Repeat every record word for word and omit the images.

SUPPLIED MATERIAL section start

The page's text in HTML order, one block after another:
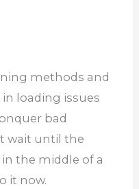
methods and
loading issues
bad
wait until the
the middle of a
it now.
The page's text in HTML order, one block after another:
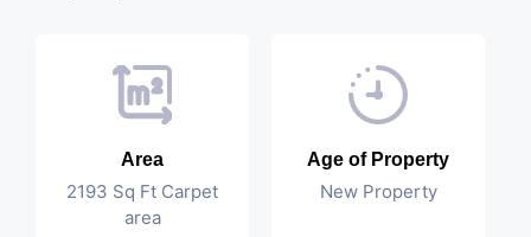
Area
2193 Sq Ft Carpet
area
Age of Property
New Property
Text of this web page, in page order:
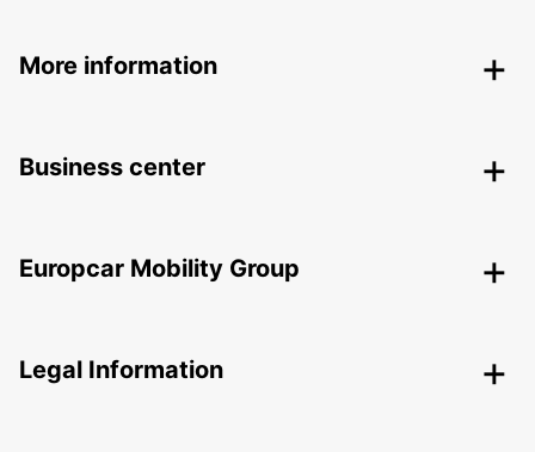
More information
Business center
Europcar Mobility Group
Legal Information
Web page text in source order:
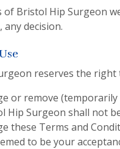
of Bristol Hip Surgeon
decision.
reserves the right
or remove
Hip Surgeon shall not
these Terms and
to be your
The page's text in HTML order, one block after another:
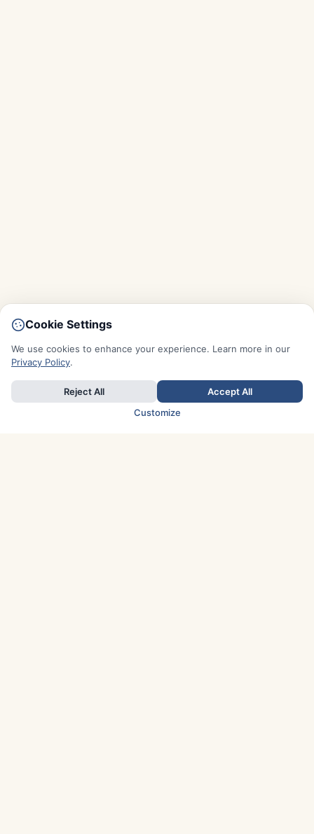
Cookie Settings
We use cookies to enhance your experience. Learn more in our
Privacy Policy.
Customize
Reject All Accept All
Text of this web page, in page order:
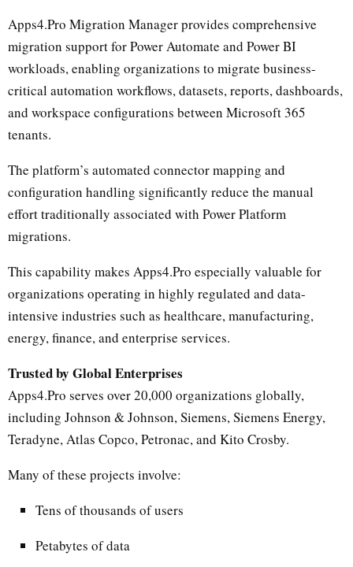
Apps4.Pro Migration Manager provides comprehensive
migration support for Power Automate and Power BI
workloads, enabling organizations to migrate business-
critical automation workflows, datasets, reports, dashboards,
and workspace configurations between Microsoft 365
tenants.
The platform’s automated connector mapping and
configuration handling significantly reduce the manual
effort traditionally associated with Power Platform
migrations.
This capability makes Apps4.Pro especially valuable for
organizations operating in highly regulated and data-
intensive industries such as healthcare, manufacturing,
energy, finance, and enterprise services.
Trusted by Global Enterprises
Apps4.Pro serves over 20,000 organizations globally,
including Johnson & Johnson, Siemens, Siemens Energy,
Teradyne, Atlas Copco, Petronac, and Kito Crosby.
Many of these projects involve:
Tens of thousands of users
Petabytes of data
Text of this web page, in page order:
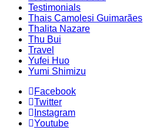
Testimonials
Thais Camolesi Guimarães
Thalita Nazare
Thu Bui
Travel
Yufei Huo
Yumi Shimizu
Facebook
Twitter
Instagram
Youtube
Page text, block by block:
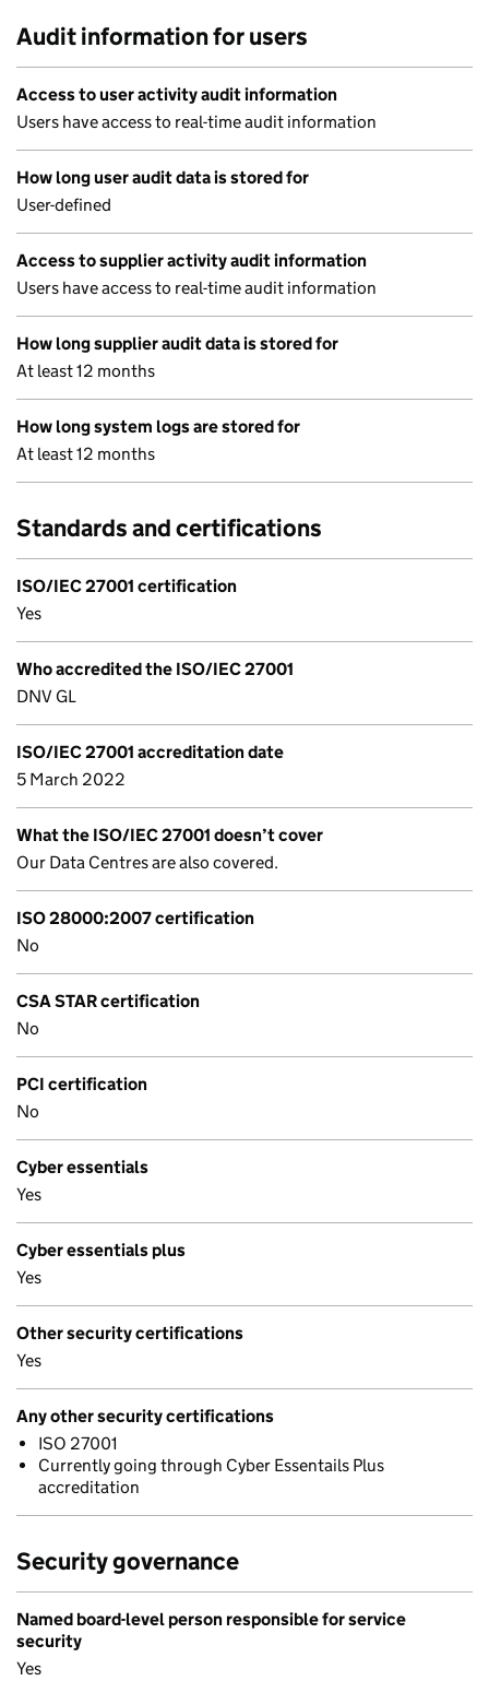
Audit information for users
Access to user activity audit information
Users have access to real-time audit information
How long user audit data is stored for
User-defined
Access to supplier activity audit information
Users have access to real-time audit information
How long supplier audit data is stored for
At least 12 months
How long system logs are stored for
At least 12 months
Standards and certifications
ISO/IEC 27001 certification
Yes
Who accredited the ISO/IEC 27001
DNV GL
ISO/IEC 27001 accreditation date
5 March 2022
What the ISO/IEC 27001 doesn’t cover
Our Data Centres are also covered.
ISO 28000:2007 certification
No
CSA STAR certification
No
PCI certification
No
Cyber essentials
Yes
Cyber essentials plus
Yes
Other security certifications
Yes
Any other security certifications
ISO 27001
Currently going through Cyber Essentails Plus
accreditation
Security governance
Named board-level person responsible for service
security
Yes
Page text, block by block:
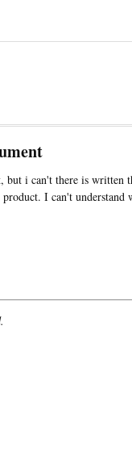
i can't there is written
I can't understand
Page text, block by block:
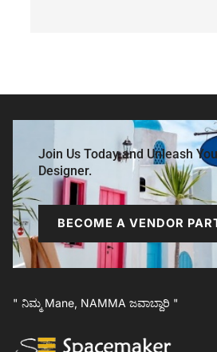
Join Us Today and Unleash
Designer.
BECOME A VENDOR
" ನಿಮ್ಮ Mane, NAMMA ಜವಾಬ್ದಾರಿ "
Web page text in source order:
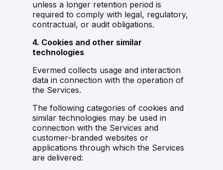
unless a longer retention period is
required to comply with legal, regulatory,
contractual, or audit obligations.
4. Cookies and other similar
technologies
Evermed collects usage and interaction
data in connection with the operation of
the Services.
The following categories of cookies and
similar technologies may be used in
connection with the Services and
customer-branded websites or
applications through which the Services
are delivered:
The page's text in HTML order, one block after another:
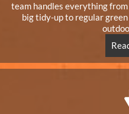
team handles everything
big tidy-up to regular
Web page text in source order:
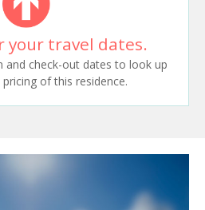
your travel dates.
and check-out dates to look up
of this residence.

SUPPLIED MATERIAL section end

RESPONSE BELOW:
The page's text in HTML order, one block after another:
methods and
loading issues
bad
wait until the
the middle of a
it now.
The page's text in HTML order, one block after another:
Area
2193 Sq Ft Carpet
area
Age of Property
New Property
Text of this web page, in page order:
More information
Business center
Europcar Mobility Group
Legal Information
Web page text in source order:
of Bristol Hip Surgeon
decision.
reserves the right
or remove
Hip Surgeon shall not
these Terms and
to be your
The page's text in HTML order, one block after another:
Cookie Settings
We use cookies to enhance your experience. Learn more in our
Privacy Policy.
Customize
Reject All Accept All
Text of this web page, in page order:
Apps4.Pro Migration Manager provides comprehensive
migration support for Power Automate and Power BI
workloads, enabling organizations to migrate business-
critical automation workflows, datasets, reports, dashboards,
and workspace configurations between Microsoft 365
tenants.
The platform’s automated connector mapping and
configuration handling significantly reduce the manual
effort traditionally associated with Power Platform
migrations.
This capability makes Apps4.Pro especially valuable for
organizations operating in highly regulated and data-
intensive industries such as healthcare, manufacturing,
energy, finance, and enterprise services.
Trusted by Global Enterprises
Apps4.Pro serves over 20,000 organizations globally,
including Johnson & Johnson, Siemens, Siemens Energy,
Teradyne, Atlas Copco, Petronac, and Kito Crosby.
Many of these projects involve:
Tens of thousands of users
Petabytes of data
Text of this web page, in page order:
Testimonials
Thais Camolesi Guimarães
Thalita Nazare
Thu Bui
Travel
Yufei Huo
Yumi Shimizu
Facebook
Twitter
Instagram
Youtube
Page text, block by block:
Audit information for users
Access to user activity audit information
Users have access to real-time audit information
How long user audit data is stored for
User-defined
Access to supplier activity audit information
Users have access to real-time audit information
How long supplier audit data is stored for
At least 12 months
How long system logs are stored for
At least 12 months
Standards and certifications
ISO/IEC 27001 certification
Yes
Who accredited the ISO/IEC 27001
DNV GL
ISO/IEC 27001 accreditation date
5 March 2022
What the ISO/IEC 27001 doesn’t cover
Our Data Centres are also covered.
ISO 28000:2007 certification
No
CSA STAR certification
No
PCI certification
No
Cyber essentials
Yes
Cyber essentials plus
Yes
Other security certifications
Yes
Any other security certifications
ISO 27001
Currently going through Cyber Essentails Plus
accreditation
Security governance
Named board-level person responsible for service
security
Yes
Page text, block by block:
i can't there is written
I can't understand
Page text, block by block:
Join Us Today and Unleash
Designer.
BECOME A VENDOR
" ನಿಮ್ಮ Mane, NAMMA ಜವಾಬ್ದಾರಿ "
Web page text in source order:
unless a longer retention period is
required to comply with legal, regulatory,
contractual, or audit obligations.
4. Cookies and other similar
technologies
Evermed collects usage and interaction
data in connection with the operation of
the Services.
The following categories of cookies and
similar technologies may be used in
connection with the Services and
customer-branded websites or
applications through which the Services
are delivered:
The page's text in HTML order, one block after another:
team handles everything
big tidy-up to regular
Web page text in source order:
your travel dates.
and check-out dates to look up
of this residence.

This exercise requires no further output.